Daniel Sarmiento, advogado que entrou com a ação da ADPF 635 pelo Partido Socialista Brasileiro (PSB) em 2019, entende que as medidas aprovadas pelo STF têm potencial de ser replicadas em outras partes do país e não ficar restritas ao Rio de Janeiro. Ele destacou a obrigatoriedade do uso de câmeras nas fardas de policiais e o controle externo do Ministério Público em operações policiais.
O advogado, no entanto, discorda do entendimento da Corte em outros pontos como sobre a autorização do uso de helicópteros.
“Não gostei de ter caído o item que só autorizava helicóptero a atirar em situações excepcionais. Assim como outra medida que não permitia usar escolas ou unidades de saúde como bases policiais. O Supremo entendeu diferente. Mas, no geral, eu acho que esse processo representou um avanço civilizatório”, analisa Daniel.
Lidiane Malanquini, assistente social e coordenadora do setor de segurança e justiça da ONG Redes da Maré, também entende que os avanços não foram completos. Mas ela se disse satisfeita por toda a mobilização em torno da defesa dos direitos de pessoas que moram em favelas.
“A revolução que a gente quer não vai sair das canetas do STF. Mas a gente avança em pontos fundamentais, que parecem muito básicos. Parece que é reafirmar o óbvio, mas as medidas sobre operações policiais salvam vidas, garantem escolas funcionando”, diz Lidiane.

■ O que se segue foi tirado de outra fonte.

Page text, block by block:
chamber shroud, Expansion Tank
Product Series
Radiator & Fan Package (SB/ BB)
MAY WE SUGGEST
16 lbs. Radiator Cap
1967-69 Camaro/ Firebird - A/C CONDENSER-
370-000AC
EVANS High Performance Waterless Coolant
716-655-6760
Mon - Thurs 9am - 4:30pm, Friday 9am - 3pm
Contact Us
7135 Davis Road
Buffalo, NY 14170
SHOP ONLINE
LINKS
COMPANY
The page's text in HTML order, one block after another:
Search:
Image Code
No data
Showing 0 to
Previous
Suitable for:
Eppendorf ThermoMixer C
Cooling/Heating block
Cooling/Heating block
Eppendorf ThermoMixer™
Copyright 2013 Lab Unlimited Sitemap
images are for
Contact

O ex-secretário de Segurança Pública do RJ José Mariano Beltrame viu como positiva a aprovação da ADPF. Ele foi um dos responsáveis pela implantação das Unidades de Polícia Pacificadora (UPP) no estado. Beltrame reforçou que os moradores de favela precisam ter os mesmos direitos que os demais moradores da cidade.
“Se eu estou protegido, as pessoas que vivem na Maré precisam estar também. Como fazer isso se tem uma tirania instalada ali? Vamos massificar o policiamento, mas sem a massificação de ações sociais que deem oportunidades e possibilidades a essas pessoas isso terá, fatalmente, vida curta. Para mim essa é uma medida imprescindível”, disse Beltrame.

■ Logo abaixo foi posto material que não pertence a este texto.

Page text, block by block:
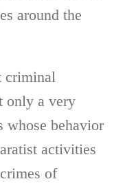
around the
criminal
only a very
whose behavior
activities
of

Câmeras nas viaturas – Em 180 dias, o estado do Rio deverá comprovar a instalação de câmeras nas viaturas das polícias Militar e Civil, exceto nos casos de uso para atividades de investigação. Os equipamentos já são usados nas fardas dos policiais.

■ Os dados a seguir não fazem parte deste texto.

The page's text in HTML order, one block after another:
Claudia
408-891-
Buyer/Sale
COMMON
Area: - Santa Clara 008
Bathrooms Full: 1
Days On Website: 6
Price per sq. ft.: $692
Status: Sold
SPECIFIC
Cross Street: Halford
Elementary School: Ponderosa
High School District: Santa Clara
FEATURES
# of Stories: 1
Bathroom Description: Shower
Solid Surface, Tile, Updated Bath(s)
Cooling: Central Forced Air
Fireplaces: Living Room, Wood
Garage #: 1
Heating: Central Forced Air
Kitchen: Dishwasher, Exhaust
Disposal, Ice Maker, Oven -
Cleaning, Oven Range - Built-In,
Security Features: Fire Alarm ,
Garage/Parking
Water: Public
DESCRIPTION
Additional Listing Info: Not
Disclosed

Proporcionalidade no uso da força – As polícias deverão planejar antecipadamente as operações e fazer uso proporcional da força em cada ocasião;
Operações nas proximidades de escolas e hospitais – Devem respeitar o uso da força, principalmente, no horário de entrada e saída das aulas;
Reocupação territorial – Os ministros também determinaram que o governo do Rio elabore um plano de reocupação de áreas dominadas pelas organizações criminosas;
Morte de policiais e de civis – Os agentes que atenderem a ocorrência devem preservar o local do crime até a chegada de um delegado responsável. O Ministério Público também deverá ser comunicado imediatamente;
Ambulâncias em operações policiais – Acompanhamento obrigatório de ambulâncias nas operações;
Polícia Federal – O STF determinou a abertura de inquérito para apuração de crimes interestaduais e internacionais cometidos pelas organizações criminosas que atuam no Rio. O trabalho será para combater as milícias, tráfico de armas e drogas e lavagem de dinheiro;
Corregedorias das polícias – Esses órgãos, que devem acompanhar as ocorrências de mortes, terão prazo de 60 dias para finalizar o eventual processo disciplinar;
Buscas domiciliares – Somente durante o dia, exceto em situações de flagrante, não sendo admitido o ingresso forçado de policiais, se não for nessa circunstância;
Acompanhamento psicológico de policiais – Obrigatoriedade de participação de policiais envolvidos em operações com mortes em programas de assistência psicológica;
Relatórios de operações policiais – A polícia deverá elaborar um relatório das operações e encaminhar ao Ministério Público.